WHAT TO PRODUCE: Pictures are to be left out; every line from the one that holds "Last Edit: February" to the end of the data is to be retyped exactly.

Stored data entries:
● ● ● ● ●

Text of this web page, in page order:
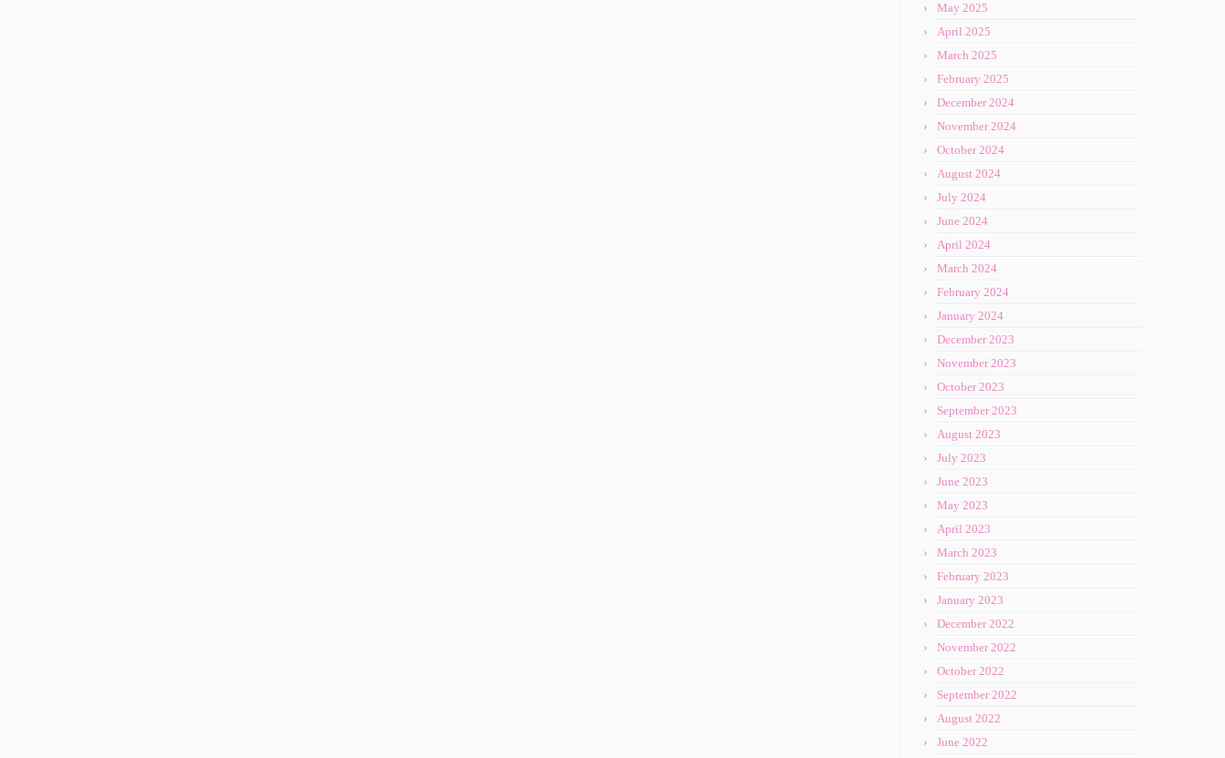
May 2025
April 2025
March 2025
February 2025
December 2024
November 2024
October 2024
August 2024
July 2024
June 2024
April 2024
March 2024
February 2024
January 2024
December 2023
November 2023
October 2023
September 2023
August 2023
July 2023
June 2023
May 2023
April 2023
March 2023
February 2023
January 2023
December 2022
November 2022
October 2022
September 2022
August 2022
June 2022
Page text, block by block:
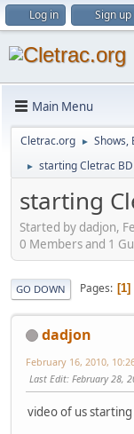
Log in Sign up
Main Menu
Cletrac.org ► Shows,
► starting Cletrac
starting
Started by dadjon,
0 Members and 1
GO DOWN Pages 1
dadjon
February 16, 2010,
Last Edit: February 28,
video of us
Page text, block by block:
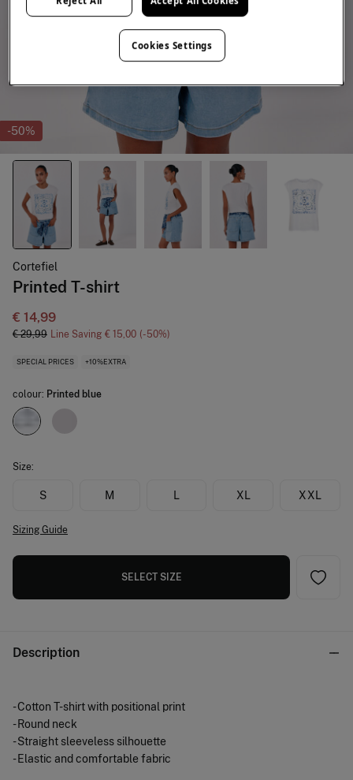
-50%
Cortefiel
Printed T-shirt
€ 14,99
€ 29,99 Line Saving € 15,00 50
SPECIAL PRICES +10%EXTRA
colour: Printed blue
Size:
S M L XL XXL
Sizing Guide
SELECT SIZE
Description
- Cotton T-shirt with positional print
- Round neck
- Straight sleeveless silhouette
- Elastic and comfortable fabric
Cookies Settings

● ● ● ● ●

RESULT FOR THIS TASK:
Last Edit: February 28,
video of us
Page text, block by block:
-50%
Cortefiel
Printed T-shirt
€ 14,99
€ 29,99 Line Saving € 15,00 50
SPECIAL PRICES +10%EXTRA
colour: Printed blue
Size:
S M L XL XXL
Sizing Guide
SELECT SIZE
Description
- Cotton T-shirt with positional print
- Round neck
- Straight sleeveless silhouette
- Elastic and comfortable fabric
Cookies Settings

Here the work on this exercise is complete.